Records from a data source:
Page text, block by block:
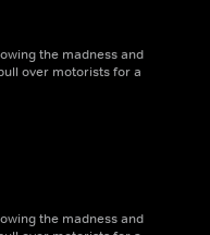
the madness and
over motorists for a
the madness and
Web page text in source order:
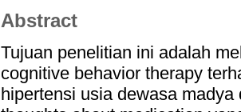
Abstract
Tujuan penelitian ini adalah
cognitive behavior therapy
hipertensi usia dewasa
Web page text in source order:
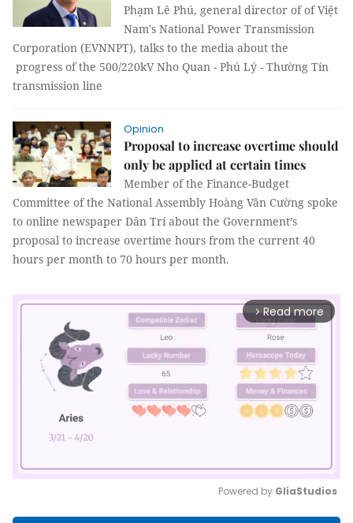
Phạm Lê Phú, general director of of Việt
Nam's National Power Transmission
Corporation (EVNNPT), talks to the media about the
progress of the 500/220kV Nho Quan - Phú Lý - Thường Tín
transmission line
Opinion
Proposal to increase overtime should
only be applied at certain times
Member of the Finance-Budget
Committee of the National Assembly Hoàng Văn Cường spoke
to online newspaper Dân Trí about the Government’s
proposal to increase overtime hours from the current 40
hours per month to 70 hours per month.
arrow_forward_ios Read more
Powered by GliaStudios
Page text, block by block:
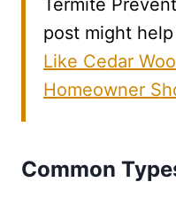
post might
Like Cedar
Homeowner
Common
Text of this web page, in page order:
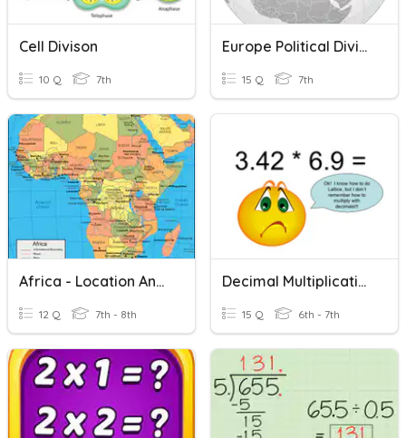
Cell Divison
10 Q 7th
Europe Political Divisions
15 Q 7th
Africa - Location And Political Divisions
12 Q 7th - 8th
Decimal Multiplication And Divison
15 Q 6th - 7th
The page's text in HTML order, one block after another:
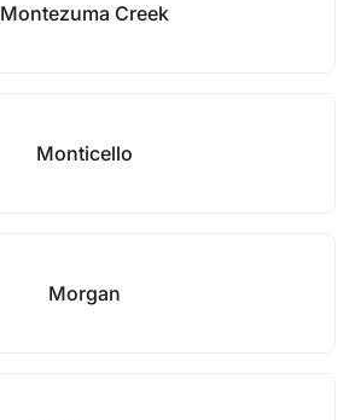
Montezuma Creek
Monticello
Morgan
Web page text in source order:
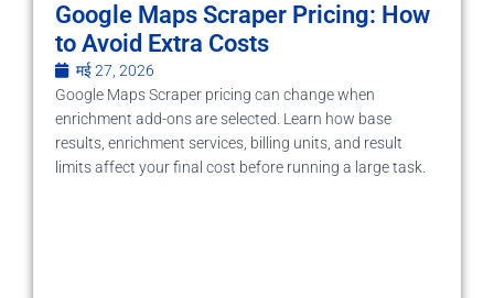
Google Maps Scraper Pricing: How
to Avoid Extra Costs
मई 27, 2026
Google Maps Scraper pricing can change when
enrichment add-ons are selected. Learn how base
results, enrichment services, billing units, and result
limits affect your final cost before running a large task.
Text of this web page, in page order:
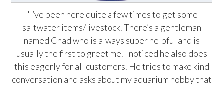
"I’ve been here quite a few times to get some
saltwater items/livestock. There’s a gentleman
named Chad who is always super helpful and is
usually the first to greet me. I noticed he also does
this eagerly for all customers. He tries to make kind
conversation and asks about my aquarium hobby that
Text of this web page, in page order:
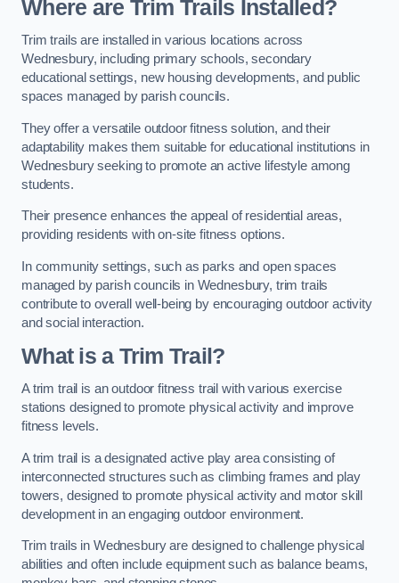
Where are Trim Trails Installed?
Trim trails are installed in various locations across
Wednesbury, including primary schools, secondary
educational settings, new housing developments, and public
spaces managed by parish councils.
They offer a versatile outdoor fitness solution, and their
adaptability makes them suitable for educational institutions in
Wednesbury seeking to promote an active lifestyle among
students.
Their presence enhances the appeal of residential areas,
providing residents with on-site fitness options.
In community settings, such as parks and open spaces
managed by parish councils in Wednesbury, trim trails
contribute to overall well-being by encouraging outdoor activity
and social interaction.
What is a Trim Trail?
A trim trail is an outdoor fitness trail with various exercise
stations designed to promote physical activity and improve
fitness levels.
A trim trail is a designated active play area consisting of
interconnected structures such as climbing frames and play
towers, designed to promote physical activity and motor skill
development in an engaging outdoor environment.
Trim trails in Wednesbury are designed to challenge physical
abilities and often include equipment such as balance beams,

• Work instruction: Above are the records; repeat exactly the lines from the one holding "They offer a" down to the one holding "development in an", end lines included.

• Worked solution:
They offer a versatile outdoor fitness solution, and their
adaptability makes them suitable for educational institutions in
Wednesbury seeking to promote an active lifestyle among
students.
Their presence enhances the appeal of residential areas,
providing residents with on-site fitness options.
In community settings, such as parks and open spaces
managed by parish councils in Wednesbury, trim trails
contribute to overall well-being by encouraging outdoor activity
and social interaction.
What is a Trim Trail?
A trim trail is an outdoor fitness trail with various exercise
stations designed to promote physical activity and improve
fitness levels.
A trim trail is a designated active play area consisting of
interconnected structures such as climbing frames and play
towers, designed to promote physical activity and motor skill
development in an engaging outdoor environment.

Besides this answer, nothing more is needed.